My mum was admitted three times in a row in a short span of three months. Her last admission was in October 2021 for severe dehydration, and henceforth, she had to be on Nasogastric Tube (NGT) feeding. She was recovering from her 3rd/ 4th stroke and had difficulties swallowing (Dysphagia) and getting the nutrition that her body needed.
It has been tough on the family, having to adapt to the current needs of our mum. For example, she cannot walk, so we must learn to transfer her from the wheelchair to the bed, the commode, the sofa and back to the wheelchair again. Also, she cannot be spoon-fed and has to be on tube feeds, so we must learn to feed her with NGT. Finally, mum cannot dress, undress, and shower by herself, so we must step up in that area too.
I must say that who I am today, the beliefs and values that I hold so dearly result from how I was brought up by my parents throughout my growing up years. Even to this date, my mum, who, in her current state, still teaches me some essential life lessons, and I would love to share with all of you:
If it means that much, you will keep trying and eventually overcome your fear and succeed
When I first learned how to feed my mum using an NGT, I was scared; would I accidentally pull out the tube? How fast should I pour the milk into the tube? What if I cannot pull the plunger up to aspirate some gastric juices? What if the milk does not flow? All these worries ran through my mind, and each time I fed her, my hands would instantaneously tremble intensely.

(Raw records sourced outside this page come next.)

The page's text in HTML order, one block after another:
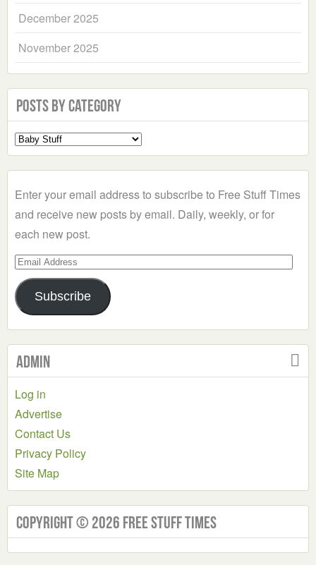
December 2025
November 2025
Posts by Category
Select
a
Enter your email address to subscribe to Free Stuff Times
and receive new posts by email. Daily, weekly, or for
each new post.
Email
Address
Subscribe
Admin
Log in
Advertise
Contact Us
Privacy Policy
Site Map
Copyright © 2026 Free Stuff Times
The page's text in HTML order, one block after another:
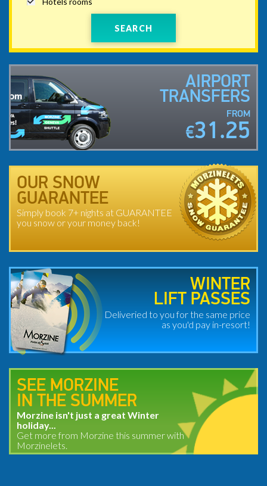
SEARCH
AIRPORT
TRANSFERS
FROM
€31.25
OUR SNOW
GUARANTEE
Simply book 7+ nights at GUARANTEE
you snow or your money back!
WINTER
LIFT PASSES
Deliveried to you for the same price
as you'd pay in-resort!
SEE MORZINE
IN THE SUMMER
Morzine isn't just a great Winter
holiday...
Get more from Morzine this summer with
Morzinelets.
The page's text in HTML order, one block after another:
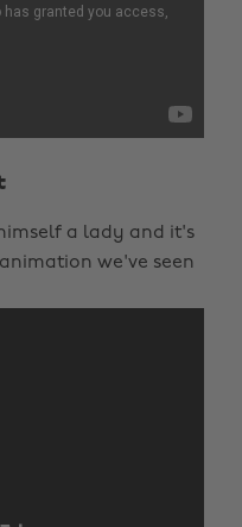
a lady and it's
we've seen
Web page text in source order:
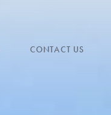
CONTACT US
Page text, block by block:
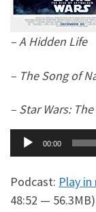
– A Hidden Life
– The Song of
– Star Wars:
Audio
Player
00:00
Podcast: Play
48:52 — 56.3MB)
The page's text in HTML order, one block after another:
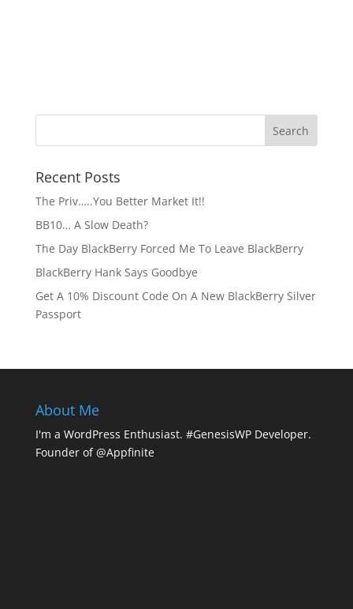
Recent Posts
The Priv…..You Better Market It!!
BB10… A Slow Death?
The Day BlackBerry Forced Me To Leave BlackBerry
BlackBerry Hank Says Goodbye
Get A 10% Discount Code On A New BlackBerry Silver
Passport
About Me
I'm a WordPress Enthusiast. #GenesisWP Developer.
Founder of @Appfinite

Well, I can always say that it is alright and my mum’s caregiver and my sister can take care of mum’s feeds. However, there might also come a time when no one can do it, and I have to step up. So, as scared and anxious as I was, I took on every opportunity I could get to feed my mum, and I must say I am doing better, with fewer trembles!
The fact that we cannot turn back the clock, avoid saying to ourselves the, “We should have”, “We could have”.
When I sit down next to my mum and look at how old and frail she has become, I regret not spending as much quality time as I could have when she was healthier and lucid. But would these feelings of regret make her who she was before? You know as well as I do, and the answer is ‘no’. Instead of wasting time lamenting and saying I should have or I could have, try making the best of your time thinking of what you can do about it and then do it. Now I am spending a lot more time, not only with my mum but with my family too. I do not want to relive those regrets once again.
Take joy in the simplest!
As simple as sitting next to my mum and holding her hand, receiving simple acknowledgements from her with a slight nod or a faint ‘yes’ or ‘no’ bring me happiness. Or when she lip sings or taps to the song, ‘Let it be me’ or smiles when we sing to her, it makes my day too.
It is no longer about getting her to walk, talk or eat like she used to, but the little things that she could still do, and count those as our blessings.
It is really okay to take a break!
After work one day, I came home to mum, and I told her I was tired. She tapped on my hand reassuringly and uttered those two words, “go rest”. Quite frankly, our worlds (mostly my sister and I) started revolving around my mother, and for a while, we were not taking care of ourselves and our sanity. It was all about her and nothing else, and it should not be the way. As the Chinese saying goes, “休息是为了走更长远的路” which simply means that we need breaks so that we can walk a longer distance. If my mum can give me such a piece of advice, why should I feel guilty about taking occasional breaks? It is okay, and taking such breaks do not make you any less filial or irresponsible.
So there you have it, some of the life lessons from my mum. I am sharing with all so that we can learn to be kinder to ourselves and tackle whatever challenges that come our way.